CS计算机代考程序代写 RISC-V data structure file system algorithm Virtual Machines

Virtual Machines

Lecture 21
CS 111: Operating System Principles

Virtual Machines
1.0.0

Jon Eyolfson
May 27, 2021

This work is licensed under a Creative Commons Attribution-ShareAlike 4.0 International License

cba

http://creativecommons.org/licenses/by-sa/4.0/

Virtual Machines Abstract an Entire Machine

Goal: run multiple operating systems on a single machine
Each OS believes they’re the only one running

We used it for our Labs to make sure we all had the same environment
It was a full Linux install with all the software you needed

The Host Has Direct Control Over the Hardware

The hypervisor or virtual machine manager (VMM) controls virtual machines
Creation, management, isolation (which hardware is it able to access)

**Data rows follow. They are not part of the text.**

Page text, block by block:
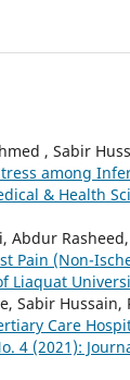
, Sabir
among
& Health
Abdur Rasheed,
Pain (Non-
Liaquat
Sabir Hussain,
Care
4 (2021):
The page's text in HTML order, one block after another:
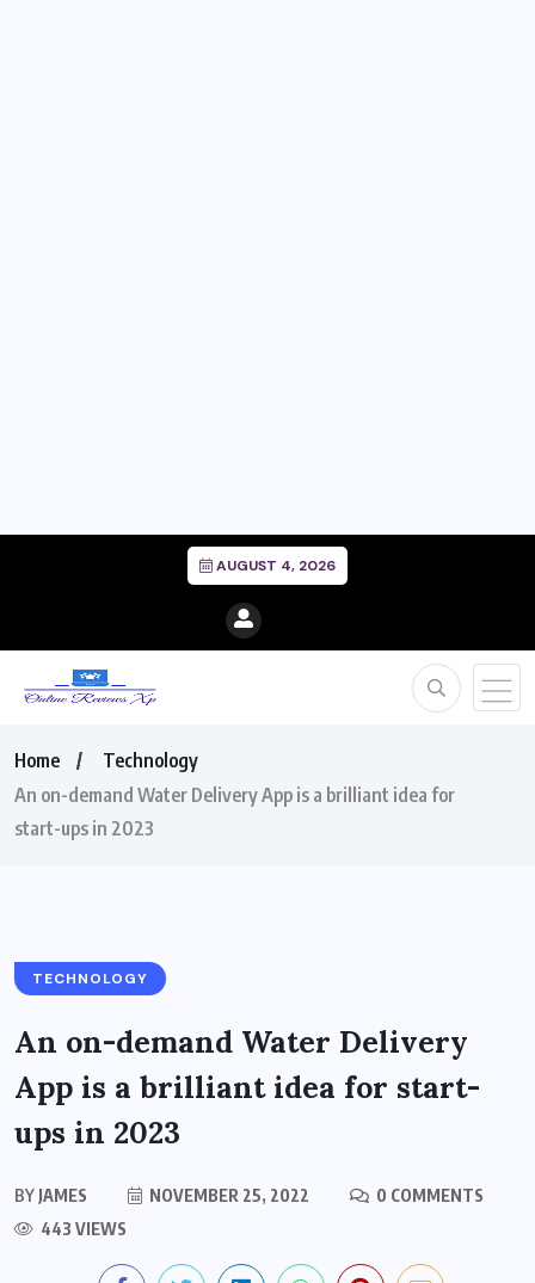
AUGUST 4, 2026
Home
Technology
An on-demand Water Delivery App is a brilliant idea for
start-ups in 2023
TECHNOLOGY
An on-demand Water Delivery
App is a brilliant idea for start-
ups in 2023
BY JAMES NOVEMBER 25, 2022
0 COMMENTS
443 VIEWS
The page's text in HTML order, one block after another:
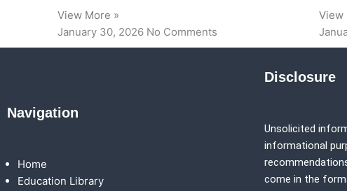
View More »
January 30, 2026 No Comments
View
Navigation
Home
Education Library
Disclosure
Unsolicited
informational
come in the
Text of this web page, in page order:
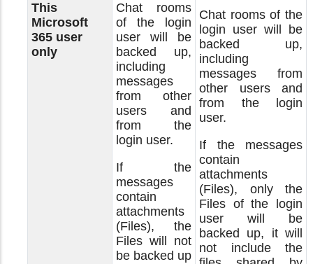
This
Microsoft
365 user
only
Chat rooms
of the login
user will be
backed up,
including
messages
from other
users and
from the
login user.
If the
messages
contain
attachments
(Files), the
Files will not
be backed up
Chat rooms of the
login user will be
backed up,
including
messages from
other users and
from the login
user.
If the messages
contain
attachments
(Files), only the
Files of the login
user will be
backed up, it will
not include the
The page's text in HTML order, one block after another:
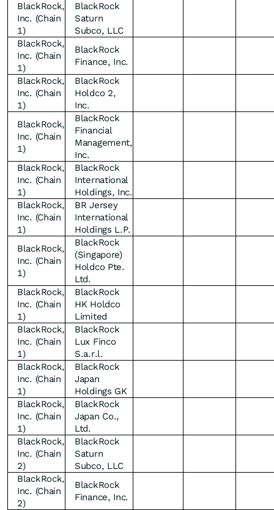
BlackRock,
Inc. (Chain
1)
BlackRock
Saturn
Subco, LLC
BlackRock,
Inc. (Chain
1)
BlackRock
Finance, Inc.
BlackRock,
Inc. (Chain
1)
BlackRock
Holdco 2,
Inc.
BlackRock,
Inc. (Chain
1)
BlackRock
Financial
Management,
Inc.
BlackRock,
Inc. (Chain
1)
BlackRock
International
Holdings, Inc.
BlackRock,
Inc. (Chain
1)
BR Jersey
International
Holdings L.P.
BlackRock,
Inc. (Chain
1)
BlackRock
(Singapore)
Holdco Pte.
Ltd.
BlackRock,
Inc. (Chain
1)
BlackRock
HK Holdco
Limited
BlackRock,
Inc. (Chain
1)
BlackRock
Lux Finco
S.a.r.l.
BlackRock,
Inc. (Chain
1)
BlackRock
Japan
Holdings GK
BlackRock,
Inc. (Chain
1)
BlackRock
Japan Co.,
Ltd.
BlackRock,
Inc. (Chain
2)
BlackRock
Saturn
Subco, LLC
BlackRock,
Inc. (Chain
2)
BlackRock
Finance, Inc.
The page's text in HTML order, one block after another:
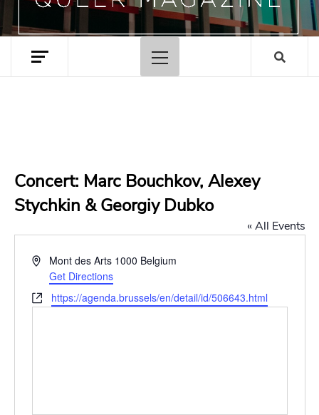
Primary
Menu
Concert: Marc Bouchkov, Alexey
Stychkin & Georgiy Dubko
« All Events
AddressMont des Arts 1000 Belgium
Get Directions
Websitehttps://agenda.brussels/en/detail/id/506643.html
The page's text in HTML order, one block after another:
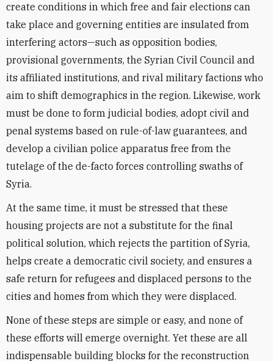
create conditions in which free and fair elections can
take place and governing entities are insulated from
interfering actors—such as opposition bodies,
provisional governments, the Syrian Civil Council and
its affiliated institutions, and rival military factions who
aim to shift demographics in the region. Likewise, work
must be done to form judicial bodies, adopt civil and
penal systems based on rule-of-law guarantees, and
develop a civilian police apparatus free from the
tutelage of the de-facto forces controlling swaths of
Syria.
At the same time, it must be stressed that these
housing projects are not a substitute for the final
political solution, which rejects the partition of Syria,
helps create a democratic civil society, and ensures a
safe return for refugees and displaced persons to the
cities and homes from which they were displaced.
None of these steps are simple or easy, and none of
these efforts will emerge overnight. Yet these are all
indispensable building blocks for the reconstruction

There are two kinds of hypervisors: type 1 and type 2
Type 1: bare metal hypervisor, it runs directly on the host’s hardware

Requires special hardware support
Type 2: hosted hypervisor, it simulates a hypervisor and runs as an application

Slower, but does not require any special hardware

A guest sees it’s own virtual copy of the host

(a) Is a Typical Machine (b) Shows One Machine Running 3 Kernels

Virtual Machines are Not Emulation

Emulation is typically used to translate one ISA to another
e.g. x86_64 to ARM/RISC-V

Our guest operating system executes instructions directly using the same ISA
Otherwise translating instructions is typically slow

It’s OK for some uses, such as a Nintendo Entertainment System (NES) emulator

A virtual machine could use emulation to run a virtual machine for a different ISA
Performance would suffer greatly

Virtual Machines Enable Pause and Play

Much like our kernel can pause a process, a hypervisor can pause an OS

The hypervisor needs to context switch between virtual machines
It’ll save the current state and restores it later

We could also move it around, exactly like a process

Virtual Machines Provide Protection Through Isolation

The guests are isolated from each other, and the host

The hypervisor and set limits on: CPU time, memory, network bandwidth, etc.
A compromised guest only has access to it’s own virtualized hardware

You can easily roll back the infected virtual machine, or remove it

Virtual Machines Also Help Consolidation

In data centers there’s many servers running, often not making use of all resources
Servers with different purposes could be sharing the same hardware

Instead of having lightly used physical systems, make them virtual machines
Run as many on a single machine as possible

A Virtual CPU (VCPU) Is the Key Abstraction

For processes, part of the process control block (PCB) acted as a virtual CPU
It doesn’t virtualize all parts of the CPU, just enough for user-mode processes

The VCPU is a data structure that stores the state of the CPU
The hypervisor saves this when the guest isn’t running

When the virtual machine resumes, like the PCB, it loads the data and resumes

The Guest Still Uses User and Kernel Modes

There are no changes to the guest operating systems
A Linux kernel still uses privileged instructions

Recall on x86_64 user mode is ring 3, kernel mode is ring 0
A hardware hypervisor (type 1) is ring -1, letting it control the guest

For type 2 hypervisors, the host has to create a virtual kernel and user mode

One Strategy is to Trap-and-Emulate

For type 2 hypervisors the guest runs on the host in user mode
Any privileged instructions generate a trap (wrong mode)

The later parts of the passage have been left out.